**HOW TO COMPLETE THIS TASK:**
Each record below must be written out again in exactly the same form.
*** STORED DATA ***
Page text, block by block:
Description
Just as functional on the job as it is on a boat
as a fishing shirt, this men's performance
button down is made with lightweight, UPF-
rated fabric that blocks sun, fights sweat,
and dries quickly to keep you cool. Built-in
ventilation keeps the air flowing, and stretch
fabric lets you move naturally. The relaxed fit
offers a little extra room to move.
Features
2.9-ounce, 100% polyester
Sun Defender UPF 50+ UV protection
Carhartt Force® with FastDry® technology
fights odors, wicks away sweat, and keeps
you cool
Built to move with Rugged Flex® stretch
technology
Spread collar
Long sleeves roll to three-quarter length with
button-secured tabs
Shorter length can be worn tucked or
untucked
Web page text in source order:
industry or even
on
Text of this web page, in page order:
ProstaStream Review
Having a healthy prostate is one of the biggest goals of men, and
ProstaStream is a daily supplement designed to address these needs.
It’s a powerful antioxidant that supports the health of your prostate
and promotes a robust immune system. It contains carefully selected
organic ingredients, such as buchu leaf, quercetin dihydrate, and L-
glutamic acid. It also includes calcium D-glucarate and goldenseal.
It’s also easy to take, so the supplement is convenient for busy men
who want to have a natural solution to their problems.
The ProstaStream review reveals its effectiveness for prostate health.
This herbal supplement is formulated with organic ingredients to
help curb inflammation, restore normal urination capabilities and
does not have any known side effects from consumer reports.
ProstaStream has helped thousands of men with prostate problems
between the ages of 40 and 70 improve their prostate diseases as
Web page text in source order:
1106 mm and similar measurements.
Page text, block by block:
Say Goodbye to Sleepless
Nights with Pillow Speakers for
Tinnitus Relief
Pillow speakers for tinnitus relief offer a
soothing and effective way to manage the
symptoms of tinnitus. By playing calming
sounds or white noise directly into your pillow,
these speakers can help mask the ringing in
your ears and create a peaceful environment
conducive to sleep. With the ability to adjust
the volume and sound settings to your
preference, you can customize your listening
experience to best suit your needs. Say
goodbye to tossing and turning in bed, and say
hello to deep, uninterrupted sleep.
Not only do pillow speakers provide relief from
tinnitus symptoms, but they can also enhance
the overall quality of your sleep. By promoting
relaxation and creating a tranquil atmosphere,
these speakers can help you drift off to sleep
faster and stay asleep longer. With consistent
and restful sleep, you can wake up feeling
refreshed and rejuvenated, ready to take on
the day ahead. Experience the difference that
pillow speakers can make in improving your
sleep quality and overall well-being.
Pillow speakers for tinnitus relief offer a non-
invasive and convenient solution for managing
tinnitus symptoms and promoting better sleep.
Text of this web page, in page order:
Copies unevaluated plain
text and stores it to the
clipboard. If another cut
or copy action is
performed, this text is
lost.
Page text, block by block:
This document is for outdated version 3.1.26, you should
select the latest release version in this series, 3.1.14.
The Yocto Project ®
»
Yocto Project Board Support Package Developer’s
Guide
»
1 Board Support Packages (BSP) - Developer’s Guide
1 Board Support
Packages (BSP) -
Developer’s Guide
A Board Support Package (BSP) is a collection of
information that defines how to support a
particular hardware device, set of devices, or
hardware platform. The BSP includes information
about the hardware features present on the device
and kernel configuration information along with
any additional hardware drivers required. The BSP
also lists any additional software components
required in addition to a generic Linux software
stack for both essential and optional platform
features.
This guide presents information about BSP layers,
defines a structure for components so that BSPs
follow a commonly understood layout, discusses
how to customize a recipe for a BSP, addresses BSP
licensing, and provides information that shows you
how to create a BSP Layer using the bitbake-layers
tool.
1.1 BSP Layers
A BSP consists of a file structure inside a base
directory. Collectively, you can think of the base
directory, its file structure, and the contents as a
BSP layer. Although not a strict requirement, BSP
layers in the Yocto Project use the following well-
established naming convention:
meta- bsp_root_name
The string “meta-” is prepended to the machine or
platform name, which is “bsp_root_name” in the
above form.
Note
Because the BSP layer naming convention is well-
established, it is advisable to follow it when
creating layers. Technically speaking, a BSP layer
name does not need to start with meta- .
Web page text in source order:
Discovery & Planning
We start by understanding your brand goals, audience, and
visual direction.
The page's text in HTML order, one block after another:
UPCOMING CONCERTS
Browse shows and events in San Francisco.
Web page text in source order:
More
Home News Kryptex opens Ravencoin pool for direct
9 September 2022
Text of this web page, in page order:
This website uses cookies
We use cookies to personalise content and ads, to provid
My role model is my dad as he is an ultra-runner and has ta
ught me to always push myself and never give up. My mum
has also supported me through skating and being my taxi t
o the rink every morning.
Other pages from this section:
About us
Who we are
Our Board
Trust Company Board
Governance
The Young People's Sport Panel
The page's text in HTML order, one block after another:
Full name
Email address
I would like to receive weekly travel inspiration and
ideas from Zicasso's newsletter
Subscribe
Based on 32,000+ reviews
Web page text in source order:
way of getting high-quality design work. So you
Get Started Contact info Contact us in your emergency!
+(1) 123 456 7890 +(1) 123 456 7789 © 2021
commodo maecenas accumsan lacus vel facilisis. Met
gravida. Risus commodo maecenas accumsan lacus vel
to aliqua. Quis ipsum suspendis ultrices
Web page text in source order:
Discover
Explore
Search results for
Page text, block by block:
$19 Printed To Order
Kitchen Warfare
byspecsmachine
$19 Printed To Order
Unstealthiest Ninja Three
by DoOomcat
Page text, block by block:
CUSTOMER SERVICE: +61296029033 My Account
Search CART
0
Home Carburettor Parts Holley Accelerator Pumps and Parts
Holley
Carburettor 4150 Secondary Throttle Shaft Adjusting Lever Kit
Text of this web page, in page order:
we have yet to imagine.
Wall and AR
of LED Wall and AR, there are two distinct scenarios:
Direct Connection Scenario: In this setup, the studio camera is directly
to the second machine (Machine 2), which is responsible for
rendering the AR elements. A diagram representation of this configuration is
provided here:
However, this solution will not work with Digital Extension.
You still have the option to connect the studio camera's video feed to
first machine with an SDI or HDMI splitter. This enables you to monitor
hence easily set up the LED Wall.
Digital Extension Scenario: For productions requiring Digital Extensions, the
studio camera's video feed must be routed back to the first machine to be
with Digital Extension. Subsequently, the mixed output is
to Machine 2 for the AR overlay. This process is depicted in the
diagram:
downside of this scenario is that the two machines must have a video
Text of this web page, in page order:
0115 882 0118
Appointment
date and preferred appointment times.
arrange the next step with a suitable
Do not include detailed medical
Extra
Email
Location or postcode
*** End of STORED DATA ***
**OUTPUT OF THE TASK:**
Page text, block by block:
Description
Just as functional on the job as it is on a boat
as a fishing shirt, this men's performance
button down is made with lightweight, UPF-
rated fabric that blocks sun, fights sweat,
and dries quickly to keep you cool. Built-in
ventilation keeps the air flowing, and stretch
fabric lets you move naturally. The relaxed fit
offers a little extra room to move.
Features
2.9-ounce, 100% polyester
Sun Defender UPF 50+ UV protection
Carhartt Force® with FastDry® technology
fights odors, wicks away sweat, and keeps
you cool
Built to move with Rugged Flex® stretch
technology
Spread collar
Long sleeves roll to three-quarter length with
button-secured tabs
Shorter length can be worn tucked or
untucked
Web page text in source order:
industry or even
on
Text of this web page, in page order:
ProstaStream Review
Having a healthy prostate is one of the biggest goals of men, and
ProstaStream is a daily supplement designed to address these needs.
It’s a powerful antioxidant that supports the health of your prostate
and promotes a robust immune system. It contains carefully selected
organic ingredients, such as buchu leaf, quercetin dihydrate, and L-
glutamic acid. It also includes calcium D-glucarate and goldenseal.
It’s also easy to take, so the supplement is convenient for busy men
who want to have a natural solution to their problems.
The ProstaStream review reveals its effectiveness for prostate health.
This herbal supplement is formulated with organic ingredients to
help curb inflammation, restore normal urination capabilities and
does not have any known side effects from consumer reports.
ProstaStream has helped thousands of men with prostate problems
between the ages of 40 and 70 improve their prostate diseases as
Web page text in source order:
1106 mm and similar measurements.
Page text, block by block:
Say Goodbye to Sleepless
Nights with Pillow Speakers for
Tinnitus Relief
Pillow speakers for tinnitus relief offer a
soothing and effective way to manage the
symptoms of tinnitus. By playing calming
sounds or white noise directly into your pillow,
these speakers can help mask the ringing in
your ears and create a peaceful environment
conducive to sleep. With the ability to adjust
the volume and sound settings to your
preference, you can customize your listening
experience to best suit your needs. Say
goodbye to tossing and turning in bed, and say
hello to deep, uninterrupted sleep.
Not only do pillow speakers provide relief from
tinnitus symptoms, but they can also enhance
the overall quality of your sleep. By promoting
relaxation and creating a tranquil atmosphere,
these speakers can help you drift off to sleep
faster and stay asleep longer. With consistent
and restful sleep, you can wake up feeling
refreshed and rejuvenated, ready to take on
the day ahead. Experience the difference that
pillow speakers can make in improving your
sleep quality and overall well-being.
Pillow speakers for tinnitus relief offer a non-
invasive and convenient solution for managing
tinnitus symptoms and promoting better sleep.
Text of this web page, in page order:
Copies unevaluated plain
text and stores it to the
clipboard. If another cut
or copy action is
performed, this text is
lost.
Page text, block by block:
This document is for outdated version 3.1.26, you should
select the latest release version in this series, 3.1.14.
The Yocto Project ®
»
Yocto Project Board Support Package Developer’s
Guide
»
1 Board Support Packages (BSP) - Developer’s Guide
1 Board Support
Packages (BSP) -
Developer’s Guide
A Board Support Package (BSP) is a collection of
information that defines how to support a
particular hardware device, set of devices, or
hardware platform. The BSP includes information
about the hardware features present on the device
and kernel configuration information along with
any additional hardware drivers required. The BSP
also lists any additional software components
required in addition to a generic Linux software
stack for both essential and optional platform
features.
This guide presents information about BSP layers,
defines a structure for components so that BSPs
follow a commonly understood layout, discusses
how to customize a recipe for a BSP, addresses BSP
licensing, and provides information that shows you
how to create a BSP Layer using the bitbake-layers
tool.
1.1 BSP Layers
A BSP consists of a file structure inside a base
directory. Collectively, you can think of the base
directory, its file structure, and the contents as a
BSP layer. Although not a strict requirement, BSP
layers in the Yocto Project use the following well-
established naming convention:
meta- bsp_root_name
The string “meta-” is prepended to the machine or
platform name, which is “bsp_root_name” in the
above form.
Note
Because the BSP layer naming convention is well-
established, it is advisable to follow it when
creating layers. Technically speaking, a BSP layer
name does not need to start with meta- .
Web page text in source order:
Discovery & Planning
We start by understanding your brand goals, audience, and
visual direction.
The page's text in HTML order, one block after another:
UPCOMING CONCERTS
Browse shows and events in San Francisco.
Web page text in source order:
More
Home News Kryptex opens Ravencoin pool for direct
9 September 2022
Text of this web page, in page order:
This website uses cookies
We use cookies to personalise content and ads, to provid
My role model is my dad as he is an ultra-runner and has ta
ught me to always push myself and never give up. My mum
has also supported me through skating and being my taxi t
o the rink every morning.
Other pages from this section:
About us
Who we are
Our Board
Trust Company Board
Governance
The Young People's Sport Panel
The page's text in HTML order, one block after another:
Full name
Email address
I would like to receive weekly travel inspiration and
ideas from Zicasso's newsletter
Subscribe
Based on 32,000+ reviews
Web page text in source order:
way of getting high-quality design work. So you
Get Started Contact info Contact us in your emergency!
+(1) 123 456 7890 +(1) 123 456 7789 © 2021
commodo maecenas accumsan lacus vel facilisis. Met
gravida. Risus commodo maecenas accumsan lacus vel
to aliqua. Quis ipsum suspendis ultrices
Web page text in source order:
Discover
Explore
Search results for
Page text, block by block:
$19 Printed To Order
Kitchen Warfare
byspecsmachine
$19 Printed To Order
Unstealthiest Ninja Three
by DoOomcat
Page text, block by block:
CUSTOMER SERVICE: +61296029033 My Account
Search CART
0
Home Carburettor Parts Holley Accelerator Pumps and Parts
Holley
Carburettor 4150 Secondary Throttle Shaft Adjusting Lever Kit
Text of this web page, in page order:
we have yet to imagine.
Wall and AR
of LED Wall and AR, there are two distinct scenarios:
Direct Connection Scenario: In this setup, the studio camera is directly
to the second machine (Machine 2), which is responsible for
rendering the AR elements. A diagram representation of this configuration is
provided here:
However, this solution will not work with Digital Extension.
You still have the option to connect the studio camera's video feed to
first machine with an SDI or HDMI splitter. This enables you to monitor
hence easily set up the LED Wall.
Digital Extension Scenario: For productions requiring Digital Extensions, the
studio camera's video feed must be routed back to the first machine to be
with Digital Extension. Subsequently, the mixed output is
to Machine 2 for the AR overlay. This process is depicted in the
diagram:
downside of this scenario is that the two machines must have a video
Text of this web page, in page order:
0115 882 0118
Appointment
date and preferred appointment times.
arrange the next step with a suitable
Do not include detailed medical
Extra
Email
Location or postcode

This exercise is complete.